───── RECORDS SHOWN

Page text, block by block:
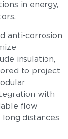
in energy,
anti-corrosion
insulation,
to project
with
flow
distances
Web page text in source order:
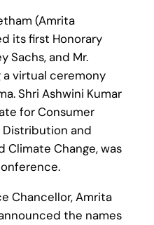
(Amrita
its first Honorary
Sachs, and Mr.
a virtual ceremony
Shri Ashwini Kumar
for Consumer
Distribution and
Climate Change, was
Chancellor, Amrita
the names
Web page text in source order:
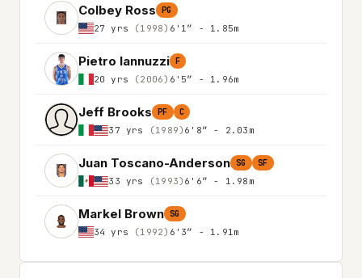
Colbey Ross PG
27 yrs (1998) 6'1″ - 1.85m
Pietro Iannuzzi F
20 yrs (2006) 6'5″ - 1.96m
Jeff Brooks PF C
37 yrs (1989) 6'8″ - 2.03m
Juan Toscano-Anderson SG SF
33 yrs (1993) 6'6″ - 1.98m
Markel Brown SG
34 yrs (1992) 6'3″ - 1.91m
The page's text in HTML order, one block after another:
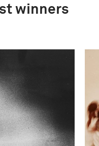
winners
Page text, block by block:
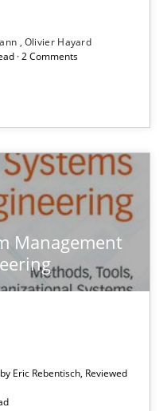
Olivier Hayard
· 2 Comments
Management
Eric Rebentisch, Reviewed
Development
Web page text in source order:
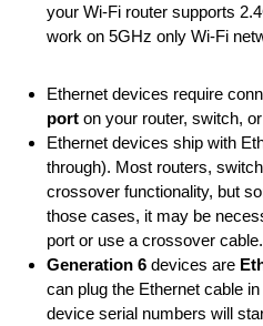
your Wi-Fi router supports
work on 5GHz only Wi-Fi
Ethernet devices require
port on your router, switch,
Ethernet devices ship with
through). Most routers,
crossover functionality, but
those cases, it may be
port or use a crossover cable.
Generation 6 devices are
can plug the Ethernet cable
device serial numbers will
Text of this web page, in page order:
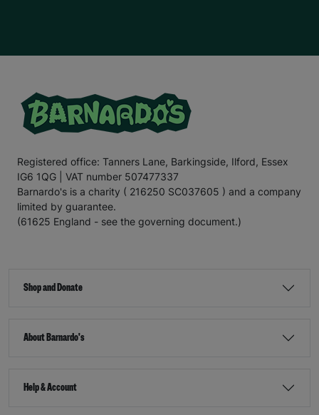
Registered office: Tanners Lane, Barkingside, Ilford, Essex
IG6 1QG | VAT number 507477337
Barnardo's is a charity ( 216250 SC037605 ) and a company
limited by guarantee.
(61625 England - see the governing document.)
Shop and Donate
About Barnardo's
Help & Account
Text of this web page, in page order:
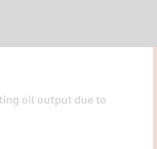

──────────

Please reproduce each line of the listing above exactly, skipping pictures.

*TASK SOLUTION*
Page text, block by block:
in energy,
anti-corrosion
insulation,
to project
with
flow
distances
Web page text in source order:
(Amrita
its first Honorary
Sachs, and Mr.
a virtual ceremony
Shri Ashwini Kumar
for Consumer
Distribution and
Climate Change, was
Chancellor, Amrita
the names
Web page text in source order:
Colbey Ross PG
27 yrs (1998) 6'1″ - 1.85m
Pietro Iannuzzi F
20 yrs (2006) 6'5″ - 1.96m
Jeff Brooks PF C
37 yrs (1989) 6'8″ - 2.03m
Juan Toscano-Anderson SG SF
33 yrs (1993) 6'6″ - 1.98m
Markel Brown SG
34 yrs (1992) 6'3″ - 1.91m
The page's text in HTML order, one block after another:
winners
Page text, block by block:
Olivier Hayard
· 2 Comments
Management
Eric Rebentisch, Reviewed
Development
Web page text in source order:
your Wi-Fi router supports
work on 5GHz only Wi-Fi
Ethernet devices require
port on your router, switch,
Ethernet devices ship with
through). Most routers,
crossover functionality, but
those cases, it may be
port or use a crossover cable.
Generation 6 devices are
can plug the Ethernet cable
device serial numbers will
Text of this web page, in page order:
Registered office: Tanners Lane, Barkingside, Ilford, Essex
IG6 1QG | VAT number 507477337
Barnardo's is a charity ( 216250 SC037605 ) and a company
limited by guarantee.
(61625 England - see the governing document.)
Shop and Donate
About Barnardo's
Help & Account
Text of this web page, in page order:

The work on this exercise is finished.